[OSM-legal-talk] Proposed "Metadata"-Guideline

Richard Fairhurst richard at systemed.net
Mon Oct 12 21:03:13 UTC 2015


Alex Barth wrote:
> Fixing the license surely can't be the extent of our plan, but we need 
> to be able to have a frank conversation about how licensing is hurting 
> use cases and engagement on OSM, without second guessing 
> people's intentions and without just showing them the door to
> TomTom and HERE.

I've said this once or twice or eight gazillion times already, but I guess
once more doesn't hurt. :)

ODbL 1.0 - not exclusively an OSM licence, but one strongly informed by OSM
as the biggest producer of collaborative openly-licensed data - was largely
a product of the experiences we'd had up to then.

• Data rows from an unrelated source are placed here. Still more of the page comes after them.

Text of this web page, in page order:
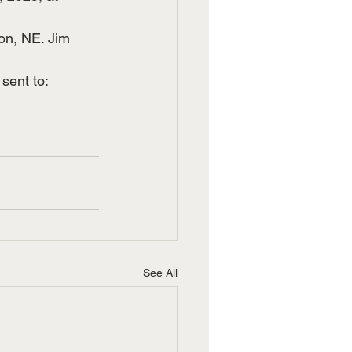
NE. Jim
to:
See All
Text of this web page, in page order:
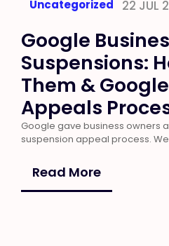
Uncategorized 22 JUL
Google
Suspensions:
Them &
Appeals
Google gave business owners
suspension appeal process.
Read More

I, and others, had been burned by CC-BY-SA's requirement to "virally"
license non-data products when using an open data source. This was
(eventually) agreed as a pain point by those of us who shouted loudest, and
so ODbL came to apply the CC-like "collective work" theory to such uses.
That's what became a Produced Work. 

At the time, no-one was doing serious geocoding off OSM data - it wasn't
good enough. So there was no-one prepared to argue for a comparable
rationale for geocoded data. That's not to say that geocoding _shouldn't_ be
considered as a use case for an open database licence. Nor is it to say that
there was any great intent in the relicensing process to rule out geocoding
uses. We just, genuinely, hadn't thought of it... and no-one had pointed it
out to us.

It would be good to fix it _with_a_rationale_. It can't just be "we need
this to work". There has to be a cogent argument why a reciprocal open data
licence, outwith of OSM, can permit it. I'm 100% sure that case can be made,
but it can't be done by fiat. It has to be expressed as "this legalese will
further the aims of a reciprocally licensed data project" as exemplified by
OSM, because it is still the case that OSM's rights-holders - the
contributors - won't agree to anything else.

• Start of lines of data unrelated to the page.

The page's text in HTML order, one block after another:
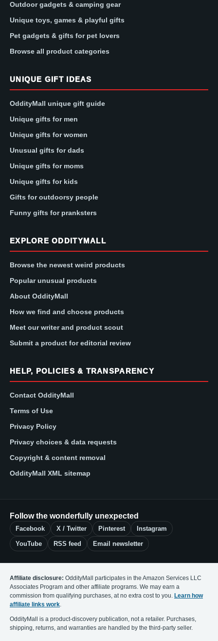
Outdoor gadgets & camping gear
Unique toys, games & playful gifts
Pet gadgets & gifts for pet lovers
Browse all product categories
UNIQUE GIFT IDEAS
OddityMall unique gift guide
Unique gifts for men
Unique gifts for women
Unusual gifts for dads
Unique gifts for moms
Unique gifts for kids
Gifts for outdoorsy people
Funny gifts for pranksters
EXPLORE ODDITYMALL
Browse the newest weird products
Popular unusual products
About OddityMall
How we find and choose products
Meet our writer and product scout
Submit a product for editorial review
HELP, POLICIES & TRANSPARENCY
Contact OddityMall
Terms of Use
Privacy Policy
Privacy choices & data requests
Copyright & content removal
OddityMall XML sitemap
Follow the wonderfully unexpected
Facebook X / Twitter Pinterest Instagram
YouTube RSS feed Email newsletter
Affiliate disclosure: OddityMall participates in the Amazon Services LLC
Associates Program and other affiliate programs. We may earn a
commission from qualifying purchases, at no extra cost to you. Learn how
affiliate links work.
OddityMall is a product-discovery publication, not a retailer. Purchases,
shipping, returns, and warranties are handled by the third-party seller.

ODbL needs a 1.1. Creative Commons, working in the much better understood
field of copyrightable artistic works, is already on 4.0 - which is a
realistic recognition that the previous three versions haven't been perfect.
There's no admission of failure on the part of OSM, ODbL, OSM's users, or
anyone to admit that "this can be improved". Of course it can. Let's focus
on the achievable goal of working with Open Data Commons to do just that.